Tucker: Yeah, that’s a little bit of a different situation; it's true. Of course, music is a connector anyway, but with choral music in particular, using the voice is so personal, and choral singers tend to be those people who all through their lives were joiners and doers, and interconnectors. So, yes, I imagine that writing music for that kind of group is satisfying because of that reason. It’s such a great role on music.
Dunphy: It is. I've written for orchestras, and I've written for taping musicians, and I love working with them, but I don't get like the same sense of community. There are people who sang my work a decade ago who still keep in touch with me and still write me notes and say, “I heard your latest piece, and I joined a new choir and I've been talking to the choir director, about your music.” Can you imagine like a second violinist in an orchestra joining a new orchestra and cornering the conductor, saying “I have some repertoire suggestions.” That just doesn't happen.
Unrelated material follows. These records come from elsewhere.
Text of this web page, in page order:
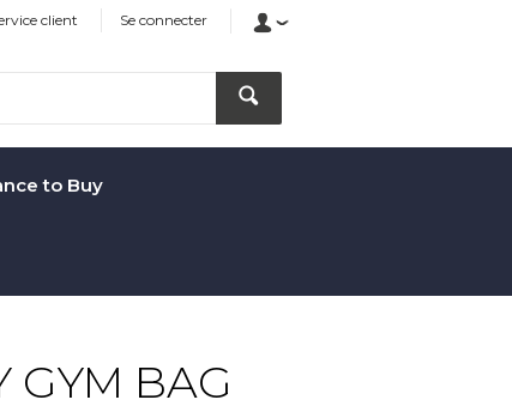
client Se connecter
to Buy
GYM BAG
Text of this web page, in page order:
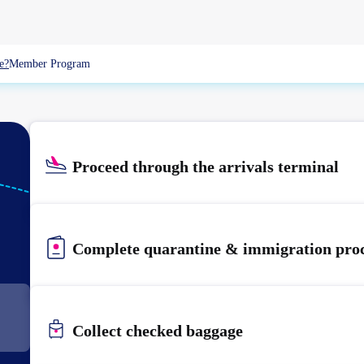
Member Program
Proceed through the arrivals terminal
Complete quarantine & immigration
Collect checked baggage
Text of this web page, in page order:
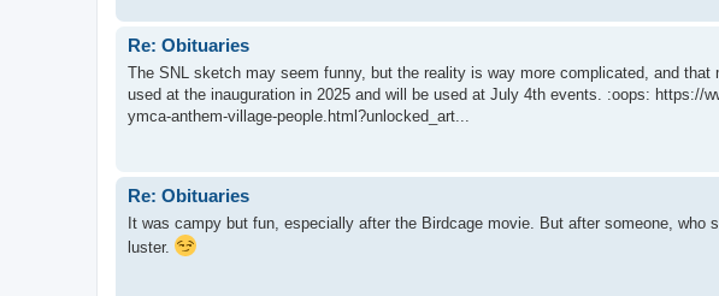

So, I'm really disappointed -one of the most disappointing things to me about the cancellation- is that I didn't get to meet the Choral Arts Society of Washington, because I was really looking forward to coming down and meeting your choir in person and listening to them sing in person and answering questions. So sad. But hopefully there will be a chance in the future.
Tucker: That brings us to the two pieces we were going to do of yours on the program, Listen and Wild Embers. We have a couple of questions from chorus members, but before we get to those, could you give us a little synopsis of what those two were about?
Dunphy: Sure. So, I'll start with Wild Embers actually. So, I really love the movement online of young, often female, poets, or poets from marginalized communities who've been publishing their poetry online and going through unusual channels to get their works and their words out there to their audiences. The world of poetry, much like the world of music, has in the past been very institutionalized. You go to these schools, you win these awards, you get published through these certain avenues and that's how you get your work out there. And the internet, again, revolutionized how that works. And so, there are communities of particularly young female poets who publish on all things, on Tumblr, or Instagram, or Twitter, and their poetry speaks to audiences of, often, young female readers that really connect with them. These are voices that in this very hyper-literary world often don't get as much attention and much publicity, so these audiences have been neglected for a really long time. One of my favorite poets is Nikita Gill. She is a British Indian poet. So, Indian heritage, lives in Britain. And she writes really feminist poetry that speaks to issues of mental health, and healing, and trauma, and the patriarchy, and women's place in the world, and all of these sorts of things that really speak to me, and I think speak to a lot of other women. She got so successful at publishing this poetry that she actually got a book deal, and her first published collection of poetry was called Wild Embers. To celebrate the publication of this book, she wrote a poem called Wild Embers. I read the text and I got chills, and I instantly wanted to set it. “We are the descendants of the wild women you forgot
We are the stories you thought would never be taught.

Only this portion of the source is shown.